Former Vice President Al Gore appears in "An Inconvenient Sequel: Truth to Power."
The documentary was premiered at the 2017 Sundance Film Festival in January.

Photo: Courtesy of Sundance Institute

Feature: Sundance Festival a Megaphone for Climate Concerns

By JoAnn M. Valenti

The Sundance Film Festival’s mantra this year — “connect to the environment through story”— reflected its first-ever spotlight on a particular theme, that of climate change. The subject was heralded by some 14 documentaries and short films from among the 188 selected for screening, as well as by panels and virtual-reality experiences.

The Jan. 19-29 annual event was otherwise marked by white-out mountain weather, a cyberattack on the festival’s ticketing system and impassable traffic jams as 46,000 film enthusiasts vied for space in a town of 8,000. Oh, and a snow-bound march timed to demonstrations in Washington, D.C. following the swearing in of a president who famously tweeted that climate change was a “hoax” perpetrated by the Chinese.

“We don’t play advocacy.

We support the storytellers.”

— Sundance Institute founder Robert Redford

Sundance Institute founder Robert Redford, who has long been vested in the environmental movement, maintained that the event was not political but a means for support for filmmakers’ stories, whatever the focus. “I approach film like a journalist,” he said at an opening press conference in describing documentaries as an ever-more important approach to long-form journalism. “We don’t play advocacy. We support the storytellers.”
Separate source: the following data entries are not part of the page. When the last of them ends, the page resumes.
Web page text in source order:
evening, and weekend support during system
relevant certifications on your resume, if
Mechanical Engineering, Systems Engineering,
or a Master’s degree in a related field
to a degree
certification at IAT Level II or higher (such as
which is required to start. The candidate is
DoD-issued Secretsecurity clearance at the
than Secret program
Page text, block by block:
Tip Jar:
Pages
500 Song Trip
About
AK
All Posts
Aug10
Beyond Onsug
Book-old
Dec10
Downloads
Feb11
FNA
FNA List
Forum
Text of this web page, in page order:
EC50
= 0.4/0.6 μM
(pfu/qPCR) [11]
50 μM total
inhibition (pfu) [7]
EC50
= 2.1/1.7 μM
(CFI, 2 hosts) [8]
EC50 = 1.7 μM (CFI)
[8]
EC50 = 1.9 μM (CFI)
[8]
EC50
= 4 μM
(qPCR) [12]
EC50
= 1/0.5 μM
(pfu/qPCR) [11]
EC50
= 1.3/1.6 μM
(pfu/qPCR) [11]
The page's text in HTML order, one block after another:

But the theme’s intent could not have been clearer. Opening night featured former Vice President Al Gore in a follow-up on his crusade for attention to climate change, a new documentary called “An Inconvenient Sequel: Truth to Power.”

The documentary, being distributed by Paramount Pictures, is as much a bio of Gore, his global travels to promote his slide show and recruit climate leaders worldwide, as it is a reinforcement tool for supporters.
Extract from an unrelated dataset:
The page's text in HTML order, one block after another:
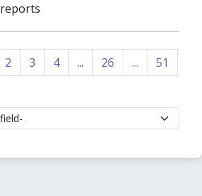
reports
2 3 4 ... 26 ... 51

In spite of the dire evidence presented, he offered a positive message. “This movie gives me hope for transforming systems and ways of thinking,” Gore said at the festival. Despair is just another form of denial, he asserted, adding “We’re going to win this; no one can stop it. … The will to act is itself a renewable resource.”

Docs on coral reefs, recycling and rural America

A still from "Plastic China," which documents conditions at a Chinese recycling site. Photo: Courtesy of Sundance Institute | Image by Jiu-liang Wang

Meanwhile, “Chasing Coral,” which offers dramatic footage of reefs vanishing around the world while divers, photographers and scientists seek answers, was the winning film in The New Climate program. The project was among 32 projects supported by the Sundance Institute. Crowds were also drawn to a six-minute virtual-reality experience showing bleaching on the Great Barrier Reef.
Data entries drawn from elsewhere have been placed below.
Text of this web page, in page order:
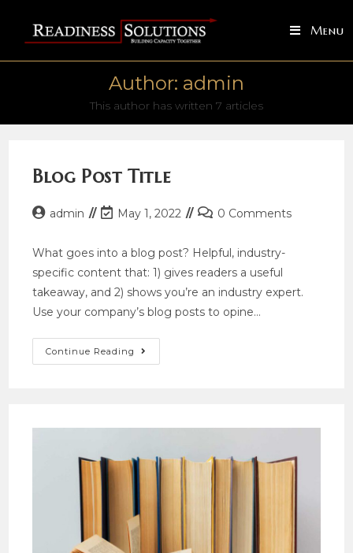
content
Menu
Author: admin
This author has written 7 articles
Blog Post Title
Postadmin
Post
modified:
May 1, 2022
Post0 Comments
What goes into a blog post? Helpful, industry-
specific content that: 1) gives readers a useful
takeaway, and 2) shows you’re an industry expert.
Use your company’s blog posts to opine…
Continue Reading Blog
Post

Two others of the theme films presented were also among the Institute-supported projects.

One was “Plastic China,” which documented conditions for workers, including children, at a Chinese recycling site. The second was “Look and See: A Portrait of Wendell Berry.” Redford was among the producers for this 80-minute, unscripted, unrehearsed documentary exposing the unsettling of America’s farm culture, more machines and fewer farmers. Renowned author/poet Berry bemoans shifting values and changing landscapes in rural America often overlooked, he says, by media.

Other theme entries introduce generally unrecognized environmental heroes. “Rancher, Farmer, Fisherman” moves from Montana to Kansas and finally to the Gulf Coast to tell the stories of often overlooked conservationists fighting overdevelopment, using no-till systems to preserve healthy soil and working to sustain fish populations threatened by unregulated recreational fishing. Narrated by Tom Brokaw, the documentary will air on the Discovery Channel in August.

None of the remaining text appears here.